Menschen- vs. Gelsenschwarm

25. Juli 2009

MASCHINENRAUM. Die Kolumne in der “Presse am Sonntag” (20) Kann uns „Schwarm-Intelligenz“ erklären, was wirklich gegen die verdammten Gelsen hilft?

Gelse

Eine Agenturmeldung verhiess unlängst, US-Forscher hätten einen Ionenantrieb entwickelt, der ein Raumschiff in nur 39 Tagen den Mars erreichen lässt. Nun: es muss ja nicht gleich ein Weltraum-Ausflug, ein Kernfusions-Reaktor ohne Nebenwirkungen, die Zeitmaschine oder gar ein niedliches, kostengünstiges Perpetuum Mobile sein, das man sich von unseren Daniel Düsentriebs erwarten würde. Gelegentlich tut’s auch etwas Alltagstaugliches, Handfestes, ganz und gar nicht Abgehobenes. Ein wirksamer Schutz gegen Gelsen etwa. Das wäre eine Erfindung, nach der die Welt schreit (in diesem Sommer lauter denn je), und die ihren Schöpfer umgehend zum Multimilliardär machen würde.
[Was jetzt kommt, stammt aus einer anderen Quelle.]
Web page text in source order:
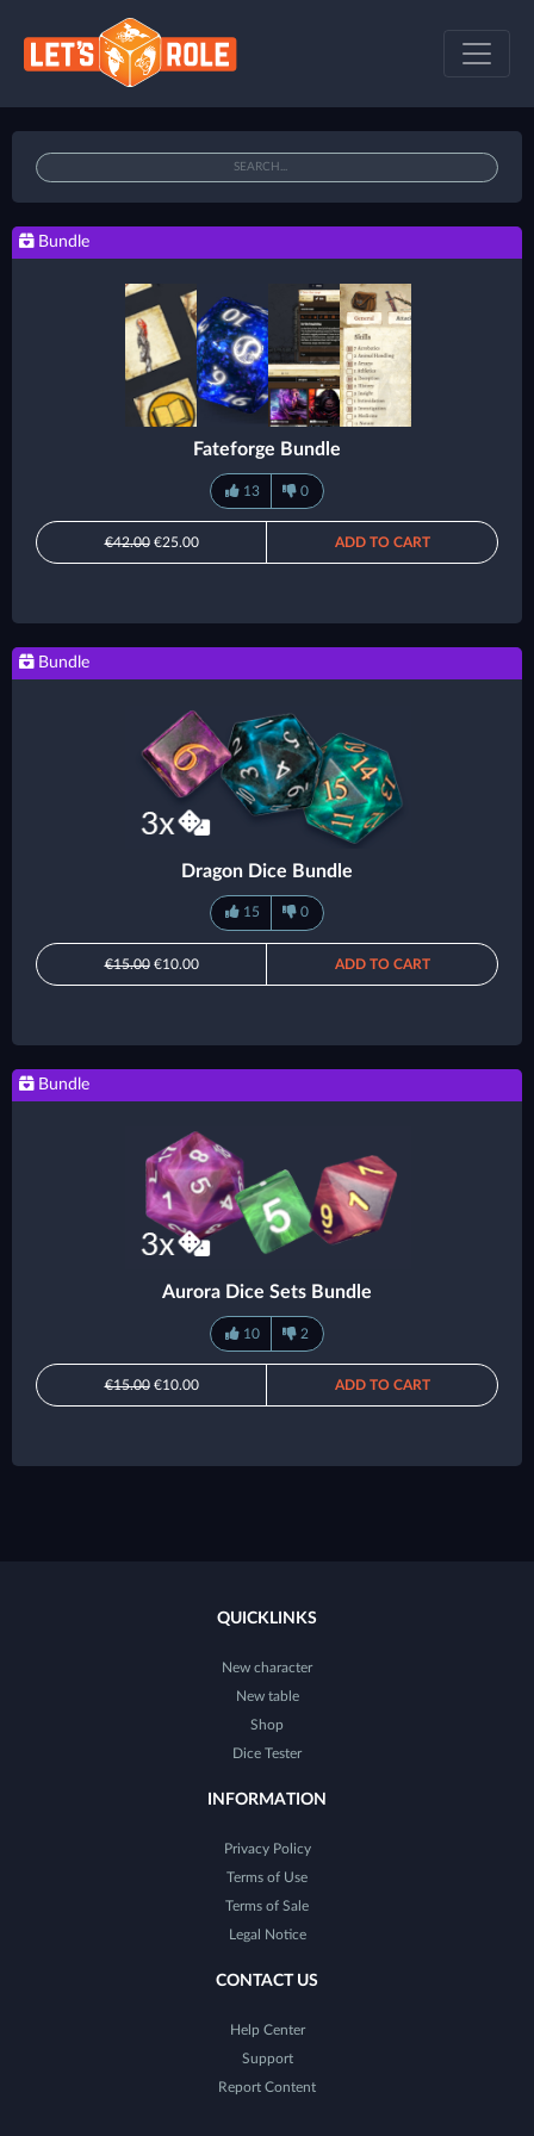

Ich meine, nebstbei, einen wirklich wirksamen Schutz gegen die lästigen Blutsauger. Hausmittelchen aus Grossmutters Erbschatz, wie Essigeinreibungen oder Katzenminze, mögen ja ein wenig helfen. Und sei es nur als Placebo. Gelsenstecker, Radiofrequenzen für hochfrequente Töne, UV-Lampen und sonstiger Technik-Schnickschnack tut es meist nicht. Oder täusche ich mich?

Neulich hat man mir eines dieser „Bite Away“-Geräte empfohlen, erhältlich um knapp 30 Euro in jeder besseren Apotheke. Es soll zwar nicht präventiv gegen Insektenstiche wirken, die Folgen von Bissen und Stichen aber unmittelbar lindern. Und zwar durch lokale Erhitzung und Zersetzung der Eiweissmoleküle des Gifts, das die Biester in wandelnde Blutkonserven wie unsereins injizieren. Und, wirkt’s? Ich bin mir (noch) nicht sicher. Irgendwie ja, der kurze Hitzeschmerz scheint jeglichen Juckreiz zu übertönen. Anderseits kratze ich mich dennoch unablässig, „Bite Away“ hin oder her.
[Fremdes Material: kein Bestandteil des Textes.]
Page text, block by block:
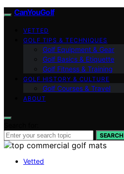
CanYouGolf
VETTED
GOLF TIPS & TECHNIQUES
Golf Equipment & Gear
Golf Basics & Etiquette
Golf Fitness & Training
GOLF HISTORY & CULTURE
Golf Courses & Travel
ABOUT
SEARCH
Vetted
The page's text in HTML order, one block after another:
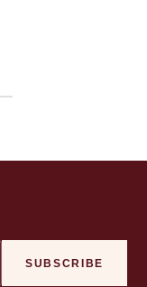
SUBSCRIBE

Nun taucht ja der Begriff „Schwarm“ in letzter Zeit nicht nur im Zusammenhang mit Gelsen auf. Sondern auch mit Menschen. Präziser: „Digital Natives“. Also Leute wie Du und ich, die ihre Nase gern ins Internet stecken. Damit zu einem kleinen Experiment 2.0: zapfen wir doch die kollektive Intelligenz und Erfahrung dieses Menschenschwarms an (warum soll „Die Presse am Sonntag“ nicht können, was Facebook & Co. vormachen?). Ich frage Sie also, egal ob Atomphysiker, Astrobiologin oder Hausfrau: hilft „Bite Away“? Oder ist es Humbug? Antworten nächste Woche an dieser Stelle. Die Erlösung durch „Crowd Sourcing“ mag ich aber auch nicht garantieren.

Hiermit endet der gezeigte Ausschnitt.